* YOUR TASK: Could the data below please be reproduced word for word, without the pictures?

Extracted data entries
=-=-=

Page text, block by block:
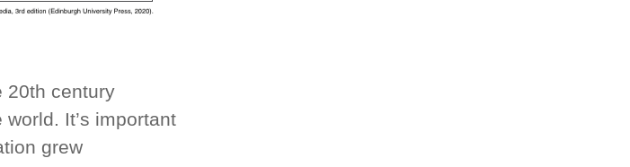
20th century
It’s important
grew
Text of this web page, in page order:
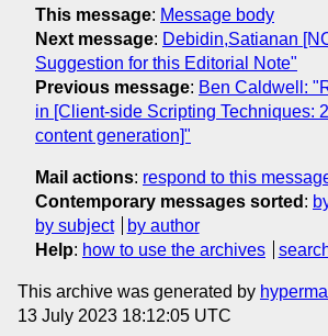
This message: Message body
Next message: Debidin,Satianan
Suggestion for this Editorial Note"
Previous message: Ben Caldwell:
in [Client-side Scripting Techniques:
content generation]"
Mail actions: respond to this
Contemporary messages sorted :
by subject
by author
Help: how to use the archives
This archive was generated by
13 July 2023 18:12:05 UTC
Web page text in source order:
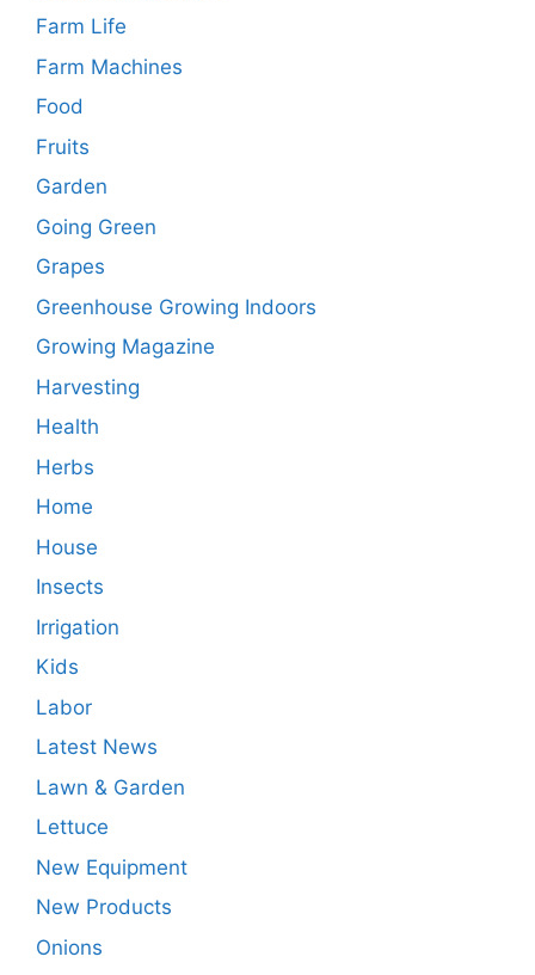
Farm Life
Farm Machines
Food
Fruits
Garden
Going Green
Grapes
Greenhouse Growing Indoors
Growing Magazine
Harvesting
Health
Herbs
Home
House
Insects
Irrigation
Kids
Labor
Latest News
Lawn & Garden
Lettuce
New Equipment
New Products
Onions
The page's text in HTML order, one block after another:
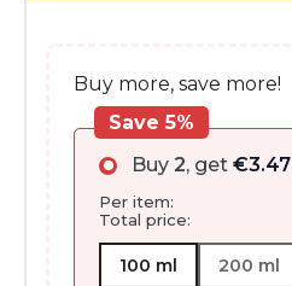
Buy more, save more!
Buy 2, get €3.47
Per item:
Total price:
Save 5%
100 ml 200 ml
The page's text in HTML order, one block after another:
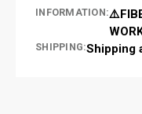
INFORMATION:
SHIPPING:Shipping
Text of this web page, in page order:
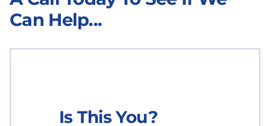
Can Help...
Is This You?
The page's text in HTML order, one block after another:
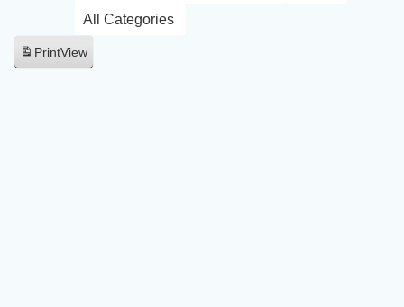
All Categories
PrintView
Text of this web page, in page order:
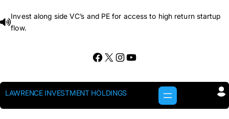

=-=-=

* PROBLEM SOLUTION:
Page text, block by block:
20th century
It’s important
grew
Text of this web page, in page order:
This message: Message body
Next message: Debidin,Satianan
Suggestion for this Editorial Note"
Previous message: Ben Caldwell:
in [Client-side Scripting Techniques:
content generation]"
Mail actions: respond to this
Contemporary messages sorted :
by subject
by author
Help: how to use the archives
This archive was generated by
13 July 2023 18:12:05 UTC
Web page text in source order:
Farm Life
Farm Machines
Food
Fruits
Garden
Going Green
Grapes
Greenhouse Growing Indoors
Growing Magazine
Harvesting
Health
Herbs
Home
House
Insects
Irrigation
Kids
Labor
Latest News
Lawn & Garden
Lettuce
New Equipment
New Products
Onions
The page's text in HTML order, one block after another:
Buy more, save more!
Buy 2, get €3.47
Per item:
Total price:
Save 5%
100 ml 200 ml
The page's text in HTML order, one block after another:
INFORMATION:
SHIPPING:Shipping
Text of this web page, in page order:
Can Help...
Is This You?
The page's text in HTML order, one block after another:
All Categories
PrintView
Text of this web page, in page order:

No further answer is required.